● Goal of the exercise: Exact copies of all the lines below are wanted, without a single picture.

○ ○ ○ ○

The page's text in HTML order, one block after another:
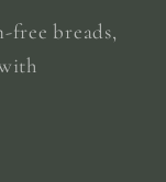
free breads,
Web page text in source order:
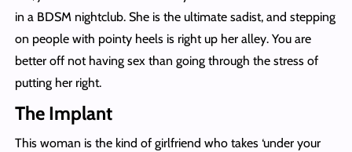
in a BDSM nightclub. She is the ultimate sadist, and stepping
on people with pointy heels is right up her alley. You are
better off not having sex than going through the stress of
putting her right.
The Implant
This woman is the kind of girlfriend who takes ‘under your
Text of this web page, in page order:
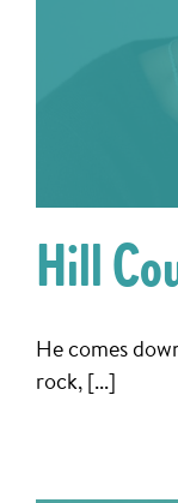
Hill
He comes
rock, [...]
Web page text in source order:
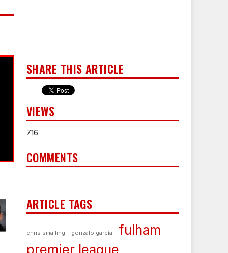
SHARE THIS ARTICLE
VIEWS
716
COMMENTS
ARTICLE TAGS
chris smalling gonzalo garcía
fulham
premier league
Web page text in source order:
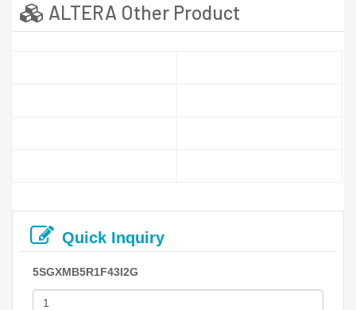
ALTERA Other Product
Quick Inquiry
5SGXMB5R1F43I2G
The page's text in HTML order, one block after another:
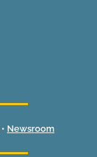
• Newsroom
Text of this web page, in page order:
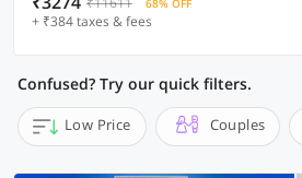
68% OFF
+ ₹384 taxes & fees
Confused? Try our quick filters.
Low Price Couples
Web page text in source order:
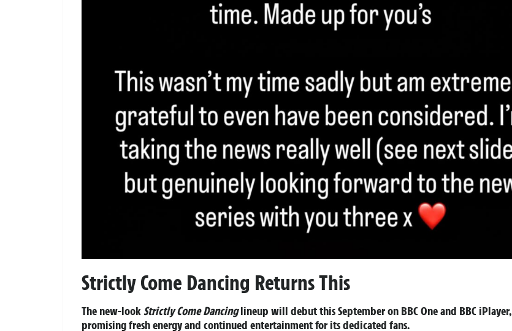
Strictly Come Dancing Returns This
The new-look Strictly Come Dancinglineup will debut this September on BBC One and BBC iPlayer,
promising fresh energy and continued entertainment for its dedicated fans.
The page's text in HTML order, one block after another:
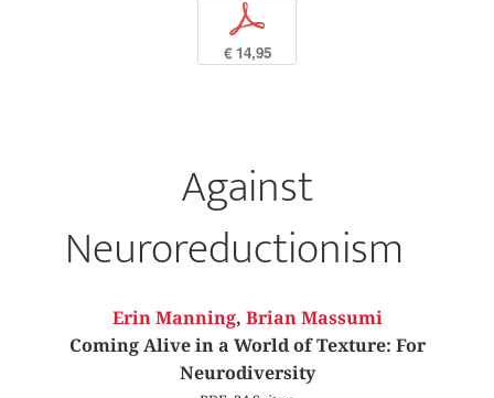
p
€ 14,95
Against
Neuroreductionism
Erin Manning, Brian Massumi
Coming Alive in a World of Texture: For
Neurodiversity
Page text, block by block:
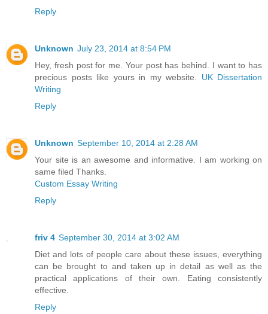
Reply
Unknown July 23, 2014 at 8:54 PM
Hey, fresh post for me. Your post has behind. I want to has
precious posts like yours in my website. UK Dissertation
Writing
Reply
Unknown September 10, 2014 at 2:28 AM
Your site is an awesome and informative. I am working on
same filed Thanks.
Custom Essay Writing
Reply
friv 4 September 30, 2014 at 3:02 AM
Diet and lots of people care about these issues, everything
can be brought to and taken up in detail as well as the
practical applications of their own. Eating consistently
effective.
Reply
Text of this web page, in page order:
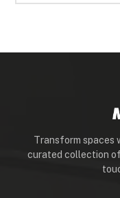
Transform spaces
curated collection
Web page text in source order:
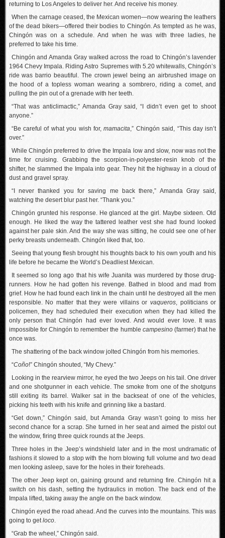
returning to Los Angeles to deliver her. And receive his money.
When the carnage ceased, the Mexican women—now wearing the leathers
of the dead bikers—offered their bodies to Chingón. As tempted as he was,
Chingón was on a schedule. And when he was with three ladies, he
preferred to take his time.
Chingón and Amanda Gray walked across the road to Chingón’s lavender
1964 Chevy Impala. Riding Astro Supremes with 5.20 whitewalls, Chingón’s
ride was barrio beautiful. The crown jewel being an airbrushed image on
the hood of a topless woman wearing a sombrero, riding a comet, and
pulling the pin out of a grenade with her teeth.
“That was anticlimactic,” Amanda Gray said, “I didn’t even get to shoot
anyone.”
“Be careful of what you wish for,mamacita,” Chingón said, “This day isn’t
over.”
While Chingón preferred to drive the Impala low and slow, now was not the
time for cruising. Grabbing the scorpion-in-polyester-resin knob of the
shifter, he slammed the Impala into gear. They hit the highway in a cloud of
dust and gravel spray.
“I never thanked you for saving me back there,” Amanda Gray said,
watching the desert blur past her. “Thank you.”
Chingón grunted his response. He glanced at the girl. Maybe sixteen. Old
enough. He liked the way the tattered leather vest she had found looked
against her pale skin. And the way she was sitting, he could see one of her
perky breasts underneath. Chingón liked that, too.
Seeing that young flesh brought his thoughts back to his own youth and his
life before he became the World’s Deadliest Mexican.
It seemed so long ago that his wife Juanita was murdered by those drug-
runners. How he had gotten his revenge. Bathed in blood and mad from
grief. How he had found each link in the chain until he destroyed all the men
responsible. No matter that they were villains orvaqueros, politicians or
policemen, they had scheduled their execution when they had killed the
only person that Chingón had ever loved. And would ever love. It was
impossible for Chingón to remember the humble campesino(farmer) that he
once was.
The shattering of the back window jolted Chingón from his memories.
“Coño!” Chingón shouted, “My Chevy.”
Looking in the rearview mirror, he eyed the two Jeeps on his tail. One driver
and one shotgunner in each vehicle. The smoke from one of the shotguns
still exiting its barrel. Walker sat in the backseat of one of the vehicles,
picking his teeth with his knife and grinning like a bastard.
“Get down,” Chingón said, but Amanda Gray wasn’t going to miss her
second chance for a scrap. She turned in her seat and aimed the pistol out
the window, firing three quick rounds at the Jeeps.
Three holes in the Jeep’s windshield later and in the most undramatic of
fashions it slowed to a stop with the horn blowing full volume and two dead
men looking asleep, save for the holes in their foreheads.
The other Jeep kept on, gaining ground and returning fire. Chingón hit a
switch on his dash, setting the hydraulics in motion. The back end of the
Impala lifted, taking away the angle on the back window.
Chingón eyed the road ahead. And the curves into the mountains. This was
going to getloco.
“Grab the wheel,” Chingón said.
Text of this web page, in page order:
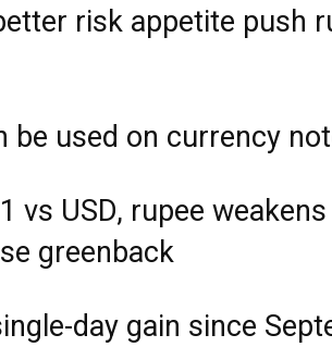
risk appetite push
be used on currency
vs USD, rupee
greenback
day gain since
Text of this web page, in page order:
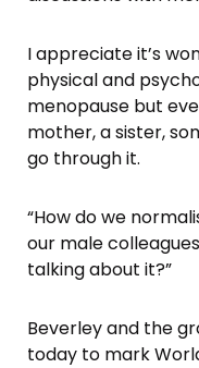
I appreciate it’s
physical and
menopause but
mother, a sister,
go through it.
“How do we
our male
talking about it?”
Beverley and the
today to mark
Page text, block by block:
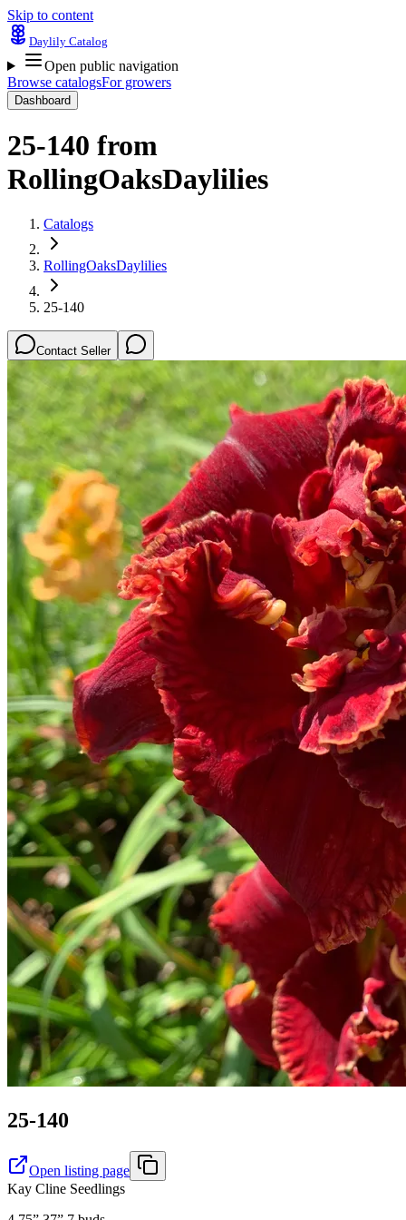
Skip to content
Daylily Catalog
Open public navigation
Browse catalogsFor growers
Dashboard
25-140 from
RollingOaksDaylilies
Catalogs
RollingOaksDaylilies
25-140
Contact Seller
25-140
Open listing page
Kay Cline Seedlings
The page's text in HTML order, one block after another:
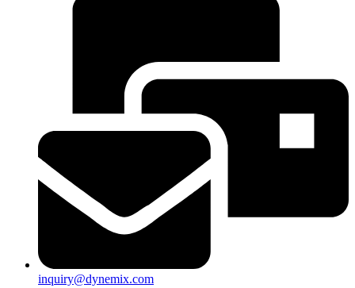
inquiry@dynemix.com
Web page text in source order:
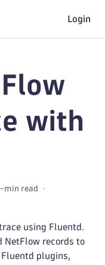
Login
with
min read
using Fluentd.
NetFlow records to
Fluentd plugins,
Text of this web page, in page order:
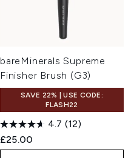
bareMinerals Supreme
Finisher Brush (G3)
SAVE 22% | USE CODE:
FLASH22
4.7 (12)
£25.00
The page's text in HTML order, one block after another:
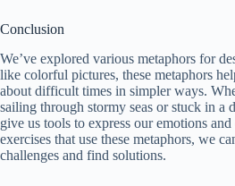
Conclusion
We’ve explored various metaphors for
like colorful pictures, these metaphors
about difficult times in simpler ways.
sailing through stormy seas or stuck in a
give us tools to express our emotions
exercises that use these metaphors, we
challenges and find solutions.
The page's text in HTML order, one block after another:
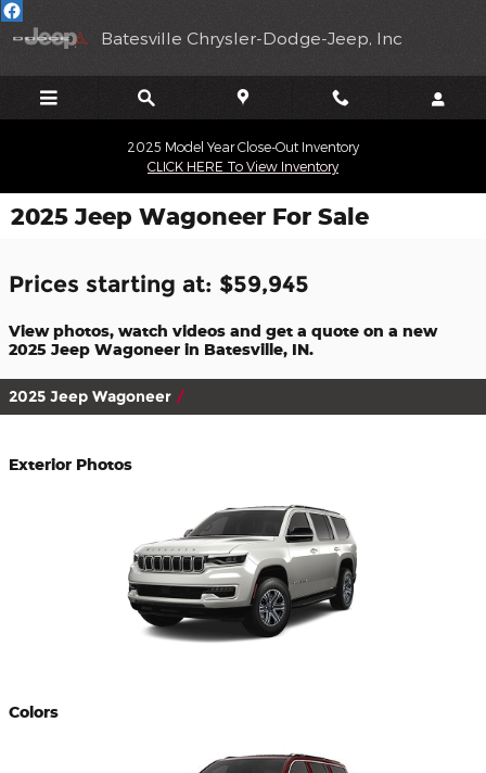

○ ○ ○ ○

● Your response:
The page's text in HTML order, one block after another:
free breads,
Web page text in source order:
in a BDSM nightclub. She is the ultimate sadist, and stepping
on people with pointy heels is right up her alley. You are
better off not having sex than going through the stress of
putting her right.
The Implant
This woman is the kind of girlfriend who takes ‘under your
Text of this web page, in page order:
Hill
He comes
rock, [...]
Web page text in source order:
SHARE THIS ARTICLE
VIEWS
716
COMMENTS
ARTICLE TAGS
chris smalling gonzalo garcía
fulham
premier league
Web page text in source order:
ALTERA Other Product
Quick Inquiry
5SGXMB5R1F43I2G
The page's text in HTML order, one block after another:
• Newsroom
Text of this web page, in page order:
68% OFF
+ ₹384 taxes & fees
Confused? Try our quick filters.
Low Price Couples
Web page text in source order:
Strictly Come Dancing Returns This
The new-look Strictly Come Dancinglineup will debut this September on BBC One and BBC iPlayer,
promising fresh energy and continued entertainment for its dedicated fans.
The page's text in HTML order, one block after another:
p
€ 14,95
Against
Neuroreductionism
Erin Manning, Brian Massumi
Coming Alive in a World of Texture: For
Neurodiversity
Page text, block by block:
Reply
Unknown July 23, 2014 at 8:54 PM
Hey, fresh post for me. Your post has behind. I want to has
precious posts like yours in my website. UK Dissertation
Writing
Reply
Unknown September 10, 2014 at 2:28 AM
Your site is an awesome and informative. I am working on
same filed Thanks.
Custom Essay Writing
Reply
friv 4 September 30, 2014 at 3:02 AM
Diet and lots of people care about these issues, everything
can be brought to and taken up in detail as well as the
practical applications of their own. Eating consistently
effective.
Reply
Text of this web page, in page order:
Transform spaces
curated collection
Web page text in source order:
returning to Los Angeles to deliver her. And receive his money.
When the carnage ceased, the Mexican women—now wearing the leathers
of the dead bikers—offered their bodies to Chingón. As tempted as he was,
Chingón was on a schedule. And when he was with three ladies, he
preferred to take his time.
Chingón and Amanda Gray walked across the road to Chingón’s lavender
1964 Chevy Impala. Riding Astro Supremes with 5.20 whitewalls, Chingón’s
ride was barrio beautiful. The crown jewel being an airbrushed image on
the hood of a topless woman wearing a sombrero, riding a comet, and
pulling the pin out of a grenade with her teeth.
“That was anticlimactic,” Amanda Gray said, “I didn’t even get to shoot
anyone.”
“Be careful of what you wish for,mamacita,” Chingón said, “This day isn’t
over.”
While Chingón preferred to drive the Impala low and slow, now was not the
time for cruising. Grabbing the scorpion-in-polyester-resin knob of the
shifter, he slammed the Impala into gear. They hit the highway in a cloud of
dust and gravel spray.
“I never thanked you for saving me back there,” Amanda Gray said,
watching the desert blur past her. “Thank you.”
Chingón grunted his response. He glanced at the girl. Maybe sixteen. Old
enough. He liked the way the tattered leather vest she had found looked
against her pale skin. And the way she was sitting, he could see one of her
perky breasts underneath. Chingón liked that, too.
Seeing that young flesh brought his thoughts back to his own youth and his
life before he became the World’s Deadliest Mexican.
It seemed so long ago that his wife Juanita was murdered by those drug-
runners. How he had gotten his revenge. Bathed in blood and mad from
grief. How he had found each link in the chain until he destroyed all the men
responsible. No matter that they were villains orvaqueros, politicians or
policemen, they had scheduled their execution when they had killed the
only person that Chingón had ever loved. And would ever love. It was
impossible for Chingón to remember the humble campesino(farmer) that he
once was.
The shattering of the back window jolted Chingón from his memories.
“Coño!” Chingón shouted, “My Chevy.”
Looking in the rearview mirror, he eyed the two Jeeps on his tail. One driver
and one shotgunner in each vehicle. The smoke from one of the shotguns
still exiting its barrel. Walker sat in the backseat of one of the vehicles,
picking his teeth with his knife and grinning like a bastard.
“Get down,” Chingón said, but Amanda Gray wasn’t going to miss her
second chance for a scrap. She turned in her seat and aimed the pistol out
the window, firing three quick rounds at the Jeeps.
Three holes in the Jeep’s windshield later and in the most undramatic of
fashions it slowed to a stop with the horn blowing full volume and two dead
men looking asleep, save for the holes in their foreheads.
The other Jeep kept on, gaining ground and returning fire. Chingón hit a
switch on his dash, setting the hydraulics in motion. The back end of the
Impala lifted, taking away the angle on the back window.
Chingón eyed the road ahead. And the curves into the mountains. This was
going to getloco.
“Grab the wheel,” Chingón said.
Text of this web page, in page order:
risk appetite push
be used on currency
vs USD, rupee
greenback
day gain since
Text of this web page, in page order:
I appreciate it’s
physical and
menopause but
mother, a sister,
go through it.
“How do we
our male
talking about it?”
Beverley and the
today to mark
Page text, block by block:
Skip to content
Daylily Catalog
Open public navigation
Browse catalogsFor growers
Dashboard
25-140 from
RollingOaksDaylilies
Catalogs
RollingOaksDaylilies
25-140
Contact Seller
25-140
Open listing page
Kay Cline Seedlings
The page's text in HTML order, one block after another:
inquiry@dynemix.com
Web page text in source order:
Login
with
min read
using Fluentd.
NetFlow records to
Fluentd plugins,
Text of this web page, in page order:
bareMinerals Supreme
Finisher Brush (G3)
SAVE 22% | USE CODE:
FLASH22
4.7 (12)
£25.00
The page's text in HTML order, one block after another:
Conclusion
We’ve explored various metaphors for
like colorful pictures, these metaphors
about difficult times in simpler ways.
sailing through stormy seas or stuck in a
give us tools to express our emotions
exercises that use these metaphors, we
challenges and find solutions.
The page's text in HTML order, one block after another:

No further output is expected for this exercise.